Table 3 shows a summary of parameters related to the breeding event. Every \(t_c\) days (typically 365), a breeding event occurs according to the following process.

Table 3 Parameters for breeding event.

Let

$$\begin{aligned}&\Delta S_1 = t_c \alpha _{1-}(S_1+R_1)+t_c\alpha _{1+} I_1 \\&\Delta S_2 = t_c \alpha _{2-}(S_2+R_2)+t_c\alpha _{2+} I_2 \\ \end{aligned}$$

be the number of new host offspring of each type born this generation. In order to maintain consistency of temporal units among the parameters, each birthrate parameter is multiplied by \(t_c\). Let H be the current total number of hosts. Let

$$\begin{aligned} c = {\left\{ \begin{array}{ll} 0 &{} \hbox {if } H \ge \kappa \\ 1 &{} \hbox {if } H + \Delta S_1 + \Delta S_2 \le \kappa \\ \frac{\kappa -H}{\Delta S_1 + \Delta S_2} &{} \hbox {otherwise} \\ \end{array}\right. } \end{aligned}$$

be the proportion of offspring that survive to adulthood. (None, if the population is already above carrying capacity.

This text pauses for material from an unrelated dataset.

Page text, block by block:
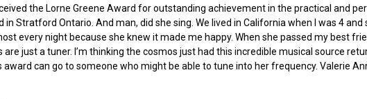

All, if the difference between the reproducing population size and the carrying capacity exceeds the new births. If the population is approaching carrying capacity, juvenile mortality scales proportionally so that the population will hit carrying capacity but not exceed it.)

Then

$$\begin{aligned}&S_1 + c \Delta S_1 \rightarrow S_1 \\&S_2 + c \Delta S_2 \rightarrow S_2 \\ \end{aligned}$$

We assume there is no vertical disease transmission, so all new hosts begin in the susceptible category. We assume that the host population is iteroparous, such that the new offspring and the existing adult population both carry over to the next generation. If the new population would exceed the carrying capacity, we assume the limited space or supplies reduces the number of successful offspring so that the population exactly reaches the carry capacity by reduction in juvenile survival rather than population-wide competition that could also reduce the adult population.

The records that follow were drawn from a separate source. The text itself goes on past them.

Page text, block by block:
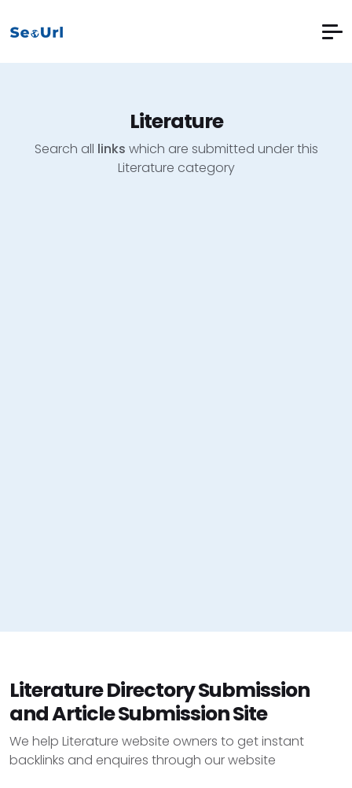
Literature
Search all links which are submitted under this
Literature category
Literature Directory Submission
and Article Submission Site
We help Literature website owners to get instant
backlinks and enquires through our website

The carrying capacity is therefore what drives the interspecific host competition. Because births of both species are summed and then normalized by the total number of births, the higher the birthrate of one host, the larger a fraction of the available space it will capture during the breeding event. Similarly, the lower the death-rate of a host, the less space it frees up for the next breeding event. Even if one host species would be able to sustain a stable population on its own, the presence of a more fit competitor can lead to the extinction of the less fit type by driving its effective birth rate down.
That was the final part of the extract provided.